Task to carry out:
Transcribe each line below verbatim; pictures excluded.

Data for processing:
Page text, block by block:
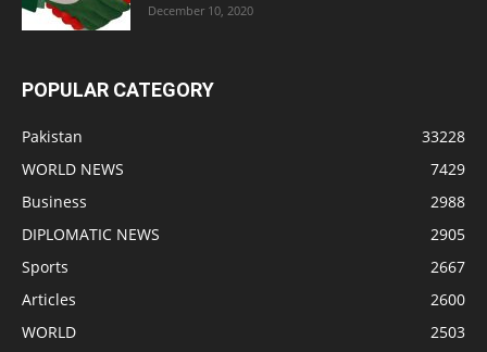
December 10, 2020
POPULAR CATEGORY
Pakistan
33228
WORLD NEWS
7429
Business
2988
DIPLOMATIC NEWS
2905
Sports
2667
Articles
2600
WORLD
2503
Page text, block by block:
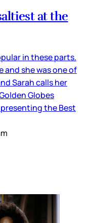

Completed exercise:
Page text, block by block:
December 10, 2020
POPULAR CATEGORY
Pakistan
33228
WORLD NEWS
7429
Business
2988
DIPLOMATIC NEWS
2905
Sports
2667
Articles
2600
WORLD
2503
Page text, block by block:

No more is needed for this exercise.